[This article was first published on The Prince of Slides, and kindly contributed to R-bloggers]. (You can report issue about the content on this page here)
Want to share your content on R-bloggers? click here if you have a blog, or here if you don't.
It’s been a while since I have posted here. I have been swamped with some papers I am trying to get out, finishing up the dissertation, and interviews (faculty ones in addition to others). I should have some big news in the next couple of weeks regarding this last activity. But something spurred me to take a break from this process and post today.Want to share your content on R-bloggers? click here if you have a blog, or here if you don't.
The Book Blog recently provided a link to Baseball Analytics claiming a huge increase in strike calling by umpires over the past 4 years. However, this is a somewhat questionable finding. Before reading on, go there and check out the discussion already taking place. Then come back.
I also ran into this “huge discovery” earlier last year when trying to come up with a topic for my Baseball ProGUESTus post. I spoke about the finding with Mike Fast, and we quickly realized (more Mike than I) that, rather than the umpires becoming more accurate within the strike zone, it was the stringers creating the “sz_top” and “sz_bot” measurements who were actually getting better over time. I talked briefly about this problem HERE, and temporarily took down my original umpire strike zone calculations because of that.
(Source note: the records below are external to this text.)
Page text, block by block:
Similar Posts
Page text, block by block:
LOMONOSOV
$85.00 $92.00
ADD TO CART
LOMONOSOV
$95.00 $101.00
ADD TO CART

As an example of the bias, below I have the strike rate of pitches within the rulebook zone using a fixed zone and the stringer-provided top and bottom of the zone numbers:
Fixed Zone:
2008: 86.08%
2009: 85.90%
2010: 86.78%
Stringer-Provided Top & Bottom:
2008: 79.99%
2009: 82.20%
2010: 85.55%
From the above fixed zone, we’d expect about a 0.034 to 0.060 increase in run scoring per game (or 0.017 to 0.030 per team per game) when accounting for the number of pitches that we expect to change from a ball to a strike here (between 550 and 970 per year total). Keep in mind this is a very rough estimate, and does not account for changing behavior of pitchers or batters. But that’s about a factor of 10 smaller than the estimate found with the stringer data (and the one that Baseball Analytics reports). So we should be wary about these numbers.
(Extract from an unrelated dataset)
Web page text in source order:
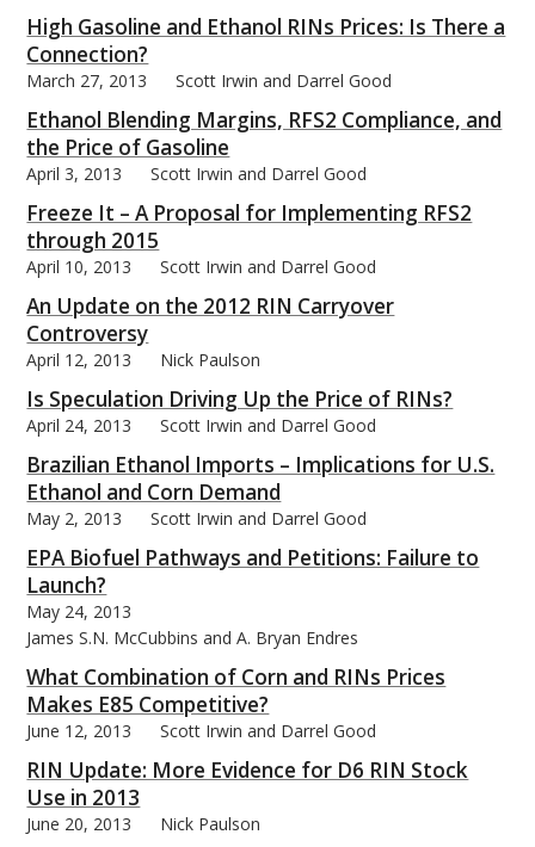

So, we can see here that one really needs to use a consistent top and bottom of the strike zone to ensure we don’t see weird changes like this due to something other than changes in umpire behavior. That’s not to say that there hasn’t been any change (and I suspect that younger umpires are better than their older counterparts partly due to the extensive technological monitoring and performance training they must go through) but the 5 percentage point increase in strikes within the zone is well above what that change really is.
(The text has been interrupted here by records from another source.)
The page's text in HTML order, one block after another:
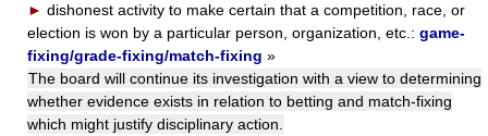
► dishonest activity to make certain that a competition, race, or
election is won by a particular person, organization, etc.: game-
fixing/grade-fixing/match-fixing »
The board will continue its investigation with a view to determining
whether evidence exists in relation to betting and match-fixing
which might justify disciplinary action.

Another criticism of this is only calculating changes in strike calling on pitches within the zone. If umpires also decrease the number of strikes called on pitches outside the zone, then the net change in run scoring could be zero. Rather than calling more strikes, umpires could simply be getting better at their jobs. If anything, the latter is the most likely choice, given the data I have. So let’s take a look at the fixed zone strike percentage on pitches that are outside of the rulebook zone:
Fixed Zone:
2008: 11.84%
2009: 11.51%
2010: 11.39%
Aha! So any increase we see on in-zone strikes tends to be cancelled out by a decrease in out of zone strikes. This change amounts to about 0.076 runs per game total (or about 0.038 per team per game) since there are more than twice as many pitches outside the zone than within that are called by the umpire.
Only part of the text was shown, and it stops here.